__TASK GOAL__: Go through the records and set each one down exactly, skipping any picture.

__GIVEN RECORDS__:
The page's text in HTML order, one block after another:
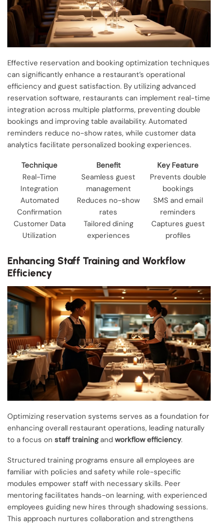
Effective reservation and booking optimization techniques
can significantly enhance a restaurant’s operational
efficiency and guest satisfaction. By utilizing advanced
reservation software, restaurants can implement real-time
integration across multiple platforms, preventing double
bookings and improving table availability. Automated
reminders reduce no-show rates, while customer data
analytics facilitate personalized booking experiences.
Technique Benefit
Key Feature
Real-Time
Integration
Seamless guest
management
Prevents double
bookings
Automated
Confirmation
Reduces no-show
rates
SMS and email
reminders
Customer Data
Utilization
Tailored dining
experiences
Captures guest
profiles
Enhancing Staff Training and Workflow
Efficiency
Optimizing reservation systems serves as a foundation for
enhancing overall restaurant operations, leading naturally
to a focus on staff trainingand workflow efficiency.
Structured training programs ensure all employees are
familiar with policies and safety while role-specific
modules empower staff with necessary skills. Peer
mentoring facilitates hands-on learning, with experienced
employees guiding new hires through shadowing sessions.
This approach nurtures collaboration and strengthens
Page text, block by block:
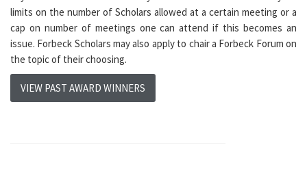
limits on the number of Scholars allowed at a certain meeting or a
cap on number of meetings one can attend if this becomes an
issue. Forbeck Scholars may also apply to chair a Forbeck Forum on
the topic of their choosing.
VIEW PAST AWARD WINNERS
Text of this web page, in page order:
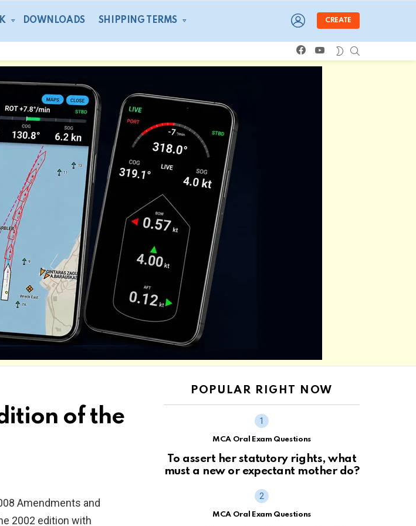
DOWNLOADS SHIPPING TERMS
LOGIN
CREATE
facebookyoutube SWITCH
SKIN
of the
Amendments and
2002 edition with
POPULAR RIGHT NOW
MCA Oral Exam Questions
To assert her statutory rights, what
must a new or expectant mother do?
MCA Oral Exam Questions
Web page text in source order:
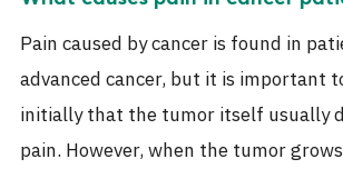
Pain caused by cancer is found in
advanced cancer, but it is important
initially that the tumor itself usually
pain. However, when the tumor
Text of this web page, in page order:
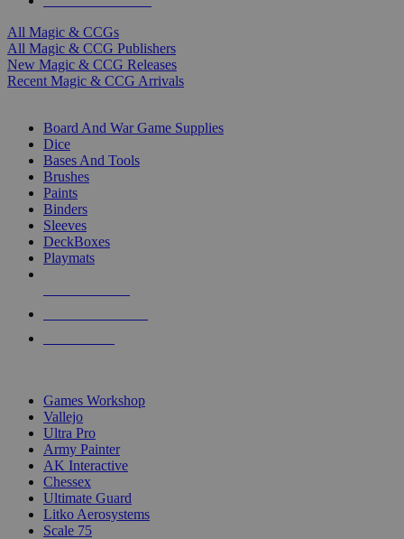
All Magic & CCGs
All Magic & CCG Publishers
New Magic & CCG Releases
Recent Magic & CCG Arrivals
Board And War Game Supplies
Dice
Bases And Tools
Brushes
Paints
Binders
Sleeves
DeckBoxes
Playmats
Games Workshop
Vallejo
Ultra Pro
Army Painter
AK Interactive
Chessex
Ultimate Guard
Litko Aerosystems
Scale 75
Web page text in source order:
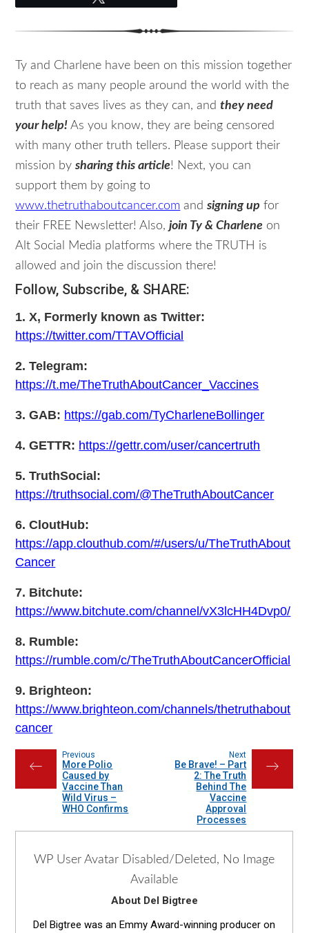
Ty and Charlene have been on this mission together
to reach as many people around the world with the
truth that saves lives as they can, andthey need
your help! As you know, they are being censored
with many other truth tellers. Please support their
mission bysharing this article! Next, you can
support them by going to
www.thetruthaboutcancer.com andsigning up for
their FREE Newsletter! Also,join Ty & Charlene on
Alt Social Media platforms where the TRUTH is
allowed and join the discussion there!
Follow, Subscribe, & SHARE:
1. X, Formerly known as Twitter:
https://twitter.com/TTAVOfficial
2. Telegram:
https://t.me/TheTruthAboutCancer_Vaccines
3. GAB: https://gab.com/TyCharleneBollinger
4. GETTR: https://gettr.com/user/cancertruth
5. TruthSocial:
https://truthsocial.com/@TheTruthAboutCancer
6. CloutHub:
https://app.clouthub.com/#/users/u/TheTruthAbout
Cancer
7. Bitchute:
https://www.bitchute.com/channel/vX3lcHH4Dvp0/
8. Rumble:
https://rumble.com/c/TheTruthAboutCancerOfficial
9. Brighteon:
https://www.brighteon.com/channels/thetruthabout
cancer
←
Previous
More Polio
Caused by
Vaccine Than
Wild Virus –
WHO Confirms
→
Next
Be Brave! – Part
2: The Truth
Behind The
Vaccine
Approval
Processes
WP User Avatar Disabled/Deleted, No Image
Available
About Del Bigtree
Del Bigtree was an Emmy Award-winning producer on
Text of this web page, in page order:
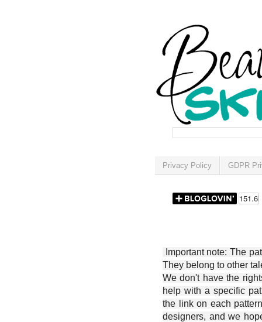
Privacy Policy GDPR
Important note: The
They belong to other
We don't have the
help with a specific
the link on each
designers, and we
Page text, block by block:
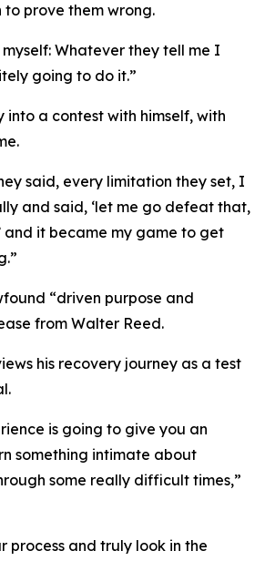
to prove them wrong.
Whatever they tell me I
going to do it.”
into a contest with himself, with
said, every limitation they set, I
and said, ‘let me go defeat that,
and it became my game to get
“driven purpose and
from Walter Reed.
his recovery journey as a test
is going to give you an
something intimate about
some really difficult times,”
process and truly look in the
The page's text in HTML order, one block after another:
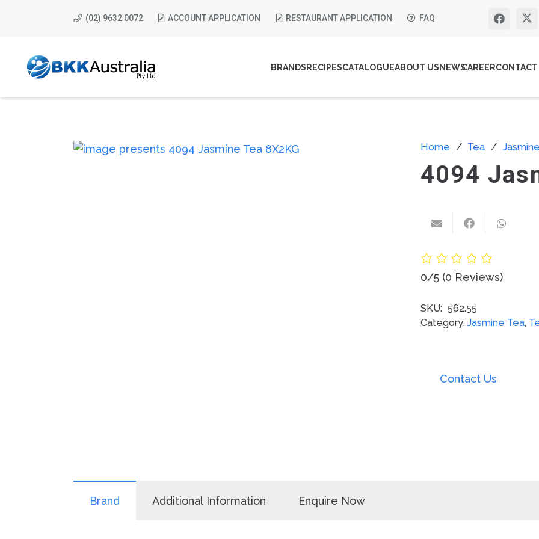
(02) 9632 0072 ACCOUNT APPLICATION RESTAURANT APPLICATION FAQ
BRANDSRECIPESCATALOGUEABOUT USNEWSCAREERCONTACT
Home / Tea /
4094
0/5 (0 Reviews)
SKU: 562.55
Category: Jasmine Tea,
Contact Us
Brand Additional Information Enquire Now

__EXERCISE RESULT__:
The page's text in HTML order, one block after another:
Effective reservation and booking optimization techniques
can significantly enhance a restaurant’s operational
efficiency and guest satisfaction. By utilizing advanced
reservation software, restaurants can implement real-time
integration across multiple platforms, preventing double
bookings and improving table availability. Automated
reminders reduce no-show rates, while customer data
analytics facilitate personalized booking experiences.
Technique Benefit
Key Feature
Real-Time
Integration
Seamless guest
management
Prevents double
bookings
Automated
Confirmation
Reduces no-show
rates
SMS and email
reminders
Customer Data
Utilization
Tailored dining
experiences
Captures guest
profiles
Enhancing Staff Training and Workflow
Efficiency
Optimizing reservation systems serves as a foundation for
enhancing overall restaurant operations, leading naturally
to a focus on staff trainingand workflow efficiency.
Structured training programs ensure all employees are
familiar with policies and safety while role-specific
modules empower staff with necessary skills. Peer
mentoring facilitates hands-on learning, with experienced
employees guiding new hires through shadowing sessions.
This approach nurtures collaboration and strengthens
Page text, block by block:
limits on the number of Scholars allowed at a certain meeting or a
cap on number of meetings one can attend if this becomes an
issue. Forbeck Scholars may also apply to chair a Forbeck Forum on
the topic of their choosing.
VIEW PAST AWARD WINNERS
Text of this web page, in page order:
DOWNLOADS SHIPPING TERMS
LOGIN
CREATE
facebookyoutube SWITCH
SKIN
of the
Amendments and
2002 edition with
POPULAR RIGHT NOW
MCA Oral Exam Questions
To assert her statutory rights, what
must a new or expectant mother do?
MCA Oral Exam Questions
Web page text in source order:
Pain caused by cancer is found in
advanced cancer, but it is important
initially that the tumor itself usually
pain. However, when the tumor
Text of this web page, in page order:
All Magic & CCGs
All Magic & CCG Publishers
New Magic & CCG Releases
Recent Magic & CCG Arrivals
Board And War Game Supplies
Dice
Bases And Tools
Brushes
Paints
Binders
Sleeves
DeckBoxes
Playmats
Games Workshop
Vallejo
Ultra Pro
Army Painter
AK Interactive
Chessex
Ultimate Guard
Litko Aerosystems
Scale 75
Web page text in source order:
Ty and Charlene have been on this mission together
to reach as many people around the world with the
truth that saves lives as they can, andthey need
your help! As you know, they are being censored
with many other truth tellers. Please support their
mission bysharing this article! Next, you can
support them by going to
www.thetruthaboutcancer.com andsigning up for
their FREE Newsletter! Also,join Ty & Charlene on
Alt Social Media platforms where the TRUTH is
allowed and join the discussion there!
Follow, Subscribe, & SHARE:
1. X, Formerly known as Twitter:
https://twitter.com/TTAVOfficial
2. Telegram:
https://t.me/TheTruthAboutCancer_Vaccines
3. GAB: https://gab.com/TyCharleneBollinger
4. GETTR: https://gettr.com/user/cancertruth
5. TruthSocial:
https://truthsocial.com/@TheTruthAboutCancer
6. CloutHub:
https://app.clouthub.com/#/users/u/TheTruthAbout
Cancer
7. Bitchute:
https://www.bitchute.com/channel/vX3lcHH4Dvp0/
8. Rumble:
https://rumble.com/c/TheTruthAboutCancerOfficial
9. Brighteon:
https://www.brighteon.com/channels/thetruthabout
cancer
←
Previous
More Polio
Caused by
Vaccine Than
Wild Virus –
WHO Confirms
→
Next
Be Brave! – Part
2: The Truth
Behind The
Vaccine
Approval
Processes
WP User Avatar Disabled/Deleted, No Image
Available
About Del Bigtree
Del Bigtree was an Emmy Award-winning producer on
Text of this web page, in page order:
Privacy Policy GDPR
Important note: The
They belong to other
We don't have the
help with a specific
the link on each
designers, and we
Page text, block by block:
to prove them wrong.
Whatever they tell me I
going to do it.”
into a contest with himself, with
said, every limitation they set, I
and said, ‘let me go defeat that,
and it became my game to get
“driven purpose and
from Walter Reed.
his recovery journey as a test
is going to give you an
something intimate about
some really difficult times,”
process and truly look in the
The page's text in HTML order, one block after another:
(02) 9632 0072 ACCOUNT APPLICATION RESTAURANT APPLICATION FAQ
BRANDSRECIPESCATALOGUEABOUT USNEWSCAREERCONTACT
Home / Tea /
4094
0/5 (0 Reviews)
SKU: 562.55
Category: Jasmine Tea,
Contact Us
Brand Additional Information Enquire Now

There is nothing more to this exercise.